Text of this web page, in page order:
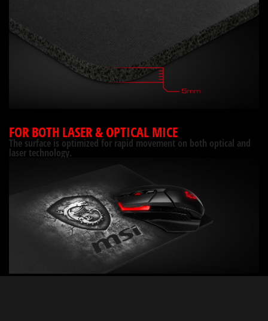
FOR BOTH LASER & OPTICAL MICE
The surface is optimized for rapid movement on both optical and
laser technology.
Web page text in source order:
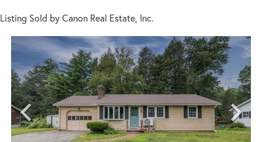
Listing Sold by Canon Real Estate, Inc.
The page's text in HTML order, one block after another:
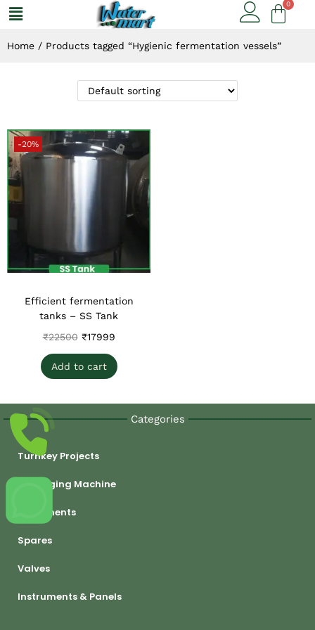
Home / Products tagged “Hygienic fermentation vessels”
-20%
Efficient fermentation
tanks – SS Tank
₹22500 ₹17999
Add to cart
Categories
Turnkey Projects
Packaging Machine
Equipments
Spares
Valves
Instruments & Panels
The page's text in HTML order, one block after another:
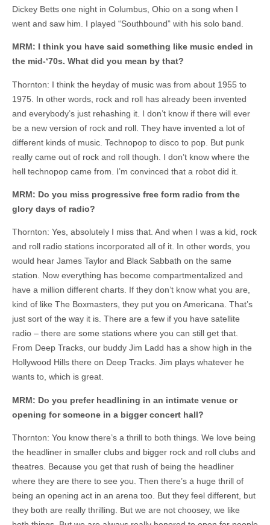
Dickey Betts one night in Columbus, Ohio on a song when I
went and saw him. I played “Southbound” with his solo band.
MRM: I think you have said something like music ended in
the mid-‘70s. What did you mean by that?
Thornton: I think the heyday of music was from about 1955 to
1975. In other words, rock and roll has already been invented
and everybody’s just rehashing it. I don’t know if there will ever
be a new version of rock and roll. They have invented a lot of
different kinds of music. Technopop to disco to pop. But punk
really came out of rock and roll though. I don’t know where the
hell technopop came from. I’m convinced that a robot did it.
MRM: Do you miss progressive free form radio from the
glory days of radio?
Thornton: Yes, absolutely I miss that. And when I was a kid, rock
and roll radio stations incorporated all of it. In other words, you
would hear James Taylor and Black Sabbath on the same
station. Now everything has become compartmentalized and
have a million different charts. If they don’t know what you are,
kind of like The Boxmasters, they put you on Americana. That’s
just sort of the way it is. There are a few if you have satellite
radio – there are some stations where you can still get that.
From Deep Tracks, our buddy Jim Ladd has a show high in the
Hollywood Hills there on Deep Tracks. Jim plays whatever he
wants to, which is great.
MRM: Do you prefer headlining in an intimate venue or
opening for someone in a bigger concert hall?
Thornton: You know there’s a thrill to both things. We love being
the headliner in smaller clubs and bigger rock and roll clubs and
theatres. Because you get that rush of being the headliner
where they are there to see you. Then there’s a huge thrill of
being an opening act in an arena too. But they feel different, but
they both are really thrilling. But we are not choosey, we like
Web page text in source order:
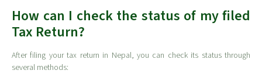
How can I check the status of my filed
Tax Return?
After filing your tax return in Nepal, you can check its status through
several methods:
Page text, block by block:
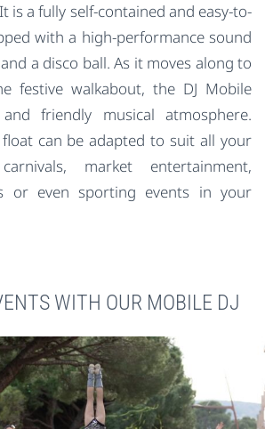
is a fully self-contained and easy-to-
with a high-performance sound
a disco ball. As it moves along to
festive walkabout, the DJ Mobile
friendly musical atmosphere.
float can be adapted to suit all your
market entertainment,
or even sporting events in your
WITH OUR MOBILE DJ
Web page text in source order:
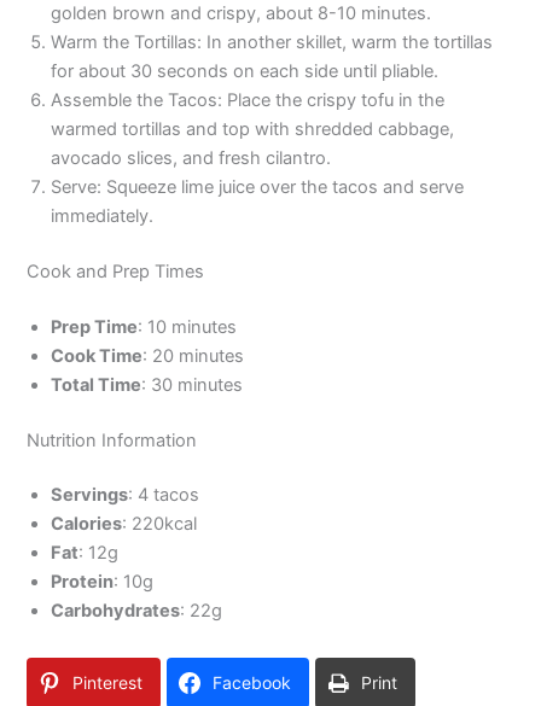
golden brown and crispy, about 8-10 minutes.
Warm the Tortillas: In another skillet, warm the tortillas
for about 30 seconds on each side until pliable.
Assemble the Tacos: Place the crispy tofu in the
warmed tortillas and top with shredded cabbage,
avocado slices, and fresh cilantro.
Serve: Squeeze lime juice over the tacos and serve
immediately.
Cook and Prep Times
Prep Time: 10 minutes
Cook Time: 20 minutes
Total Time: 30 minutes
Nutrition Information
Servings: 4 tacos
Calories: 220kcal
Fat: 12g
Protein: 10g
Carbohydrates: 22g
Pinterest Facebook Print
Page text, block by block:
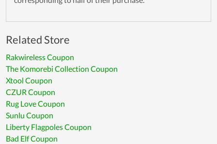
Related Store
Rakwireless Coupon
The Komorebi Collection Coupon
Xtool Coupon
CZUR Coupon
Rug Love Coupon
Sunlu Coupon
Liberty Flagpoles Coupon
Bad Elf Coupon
######
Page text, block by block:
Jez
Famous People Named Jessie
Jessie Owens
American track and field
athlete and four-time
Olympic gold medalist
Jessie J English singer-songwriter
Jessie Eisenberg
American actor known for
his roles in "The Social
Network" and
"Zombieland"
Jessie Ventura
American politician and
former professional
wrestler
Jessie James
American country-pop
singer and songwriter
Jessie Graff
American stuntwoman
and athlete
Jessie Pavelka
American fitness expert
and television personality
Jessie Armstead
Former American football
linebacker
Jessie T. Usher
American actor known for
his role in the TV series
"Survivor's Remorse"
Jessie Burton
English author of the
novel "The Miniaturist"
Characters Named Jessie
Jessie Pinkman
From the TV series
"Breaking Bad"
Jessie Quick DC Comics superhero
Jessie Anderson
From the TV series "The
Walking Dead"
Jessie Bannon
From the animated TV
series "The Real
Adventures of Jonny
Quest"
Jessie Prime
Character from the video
######
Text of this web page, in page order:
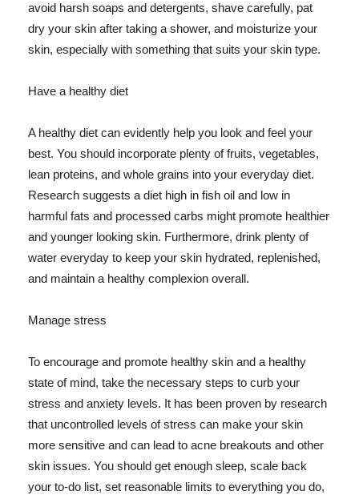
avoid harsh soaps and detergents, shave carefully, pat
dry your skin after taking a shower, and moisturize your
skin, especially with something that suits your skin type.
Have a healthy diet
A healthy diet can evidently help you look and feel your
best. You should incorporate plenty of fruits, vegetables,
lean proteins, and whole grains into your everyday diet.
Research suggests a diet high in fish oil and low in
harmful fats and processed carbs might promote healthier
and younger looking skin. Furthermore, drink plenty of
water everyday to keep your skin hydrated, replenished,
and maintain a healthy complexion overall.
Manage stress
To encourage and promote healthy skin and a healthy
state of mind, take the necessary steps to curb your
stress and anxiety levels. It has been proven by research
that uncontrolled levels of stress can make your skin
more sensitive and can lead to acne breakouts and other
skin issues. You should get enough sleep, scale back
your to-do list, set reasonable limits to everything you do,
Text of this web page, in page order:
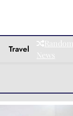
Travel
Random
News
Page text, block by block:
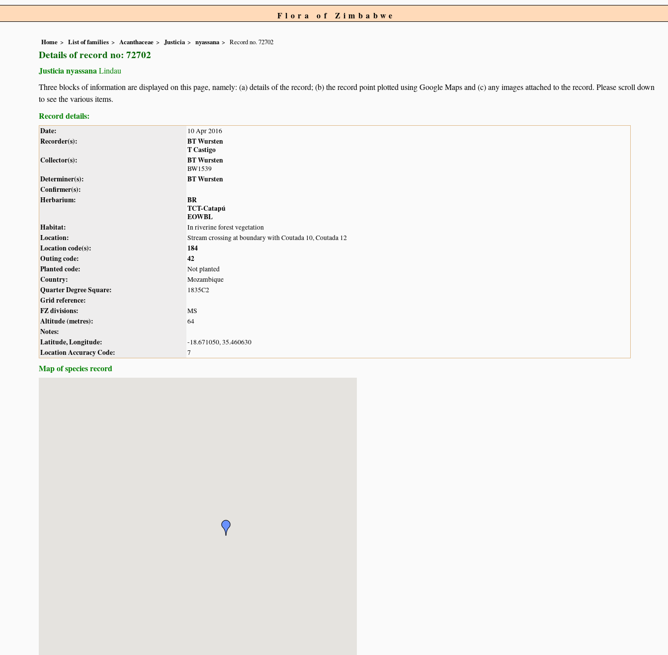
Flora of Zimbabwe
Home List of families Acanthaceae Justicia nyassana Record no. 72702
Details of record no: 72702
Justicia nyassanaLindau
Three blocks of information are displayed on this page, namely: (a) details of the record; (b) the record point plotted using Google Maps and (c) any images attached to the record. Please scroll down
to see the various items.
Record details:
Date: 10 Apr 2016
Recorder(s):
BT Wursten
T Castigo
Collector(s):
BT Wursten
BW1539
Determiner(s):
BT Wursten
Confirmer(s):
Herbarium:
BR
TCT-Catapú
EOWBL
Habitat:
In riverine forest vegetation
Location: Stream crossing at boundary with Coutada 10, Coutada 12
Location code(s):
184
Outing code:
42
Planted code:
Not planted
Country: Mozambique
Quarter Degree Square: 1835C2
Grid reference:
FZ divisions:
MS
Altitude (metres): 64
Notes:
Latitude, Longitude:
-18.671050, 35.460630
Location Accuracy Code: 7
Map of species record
######
▶ _About this exercise_:
When a line in the listing above holds the word "came", copy it.

▶ _Response area_:
really came out of rock and roll though. I don’t know where the
hell technopop came from. I’m convinced that a robot did it.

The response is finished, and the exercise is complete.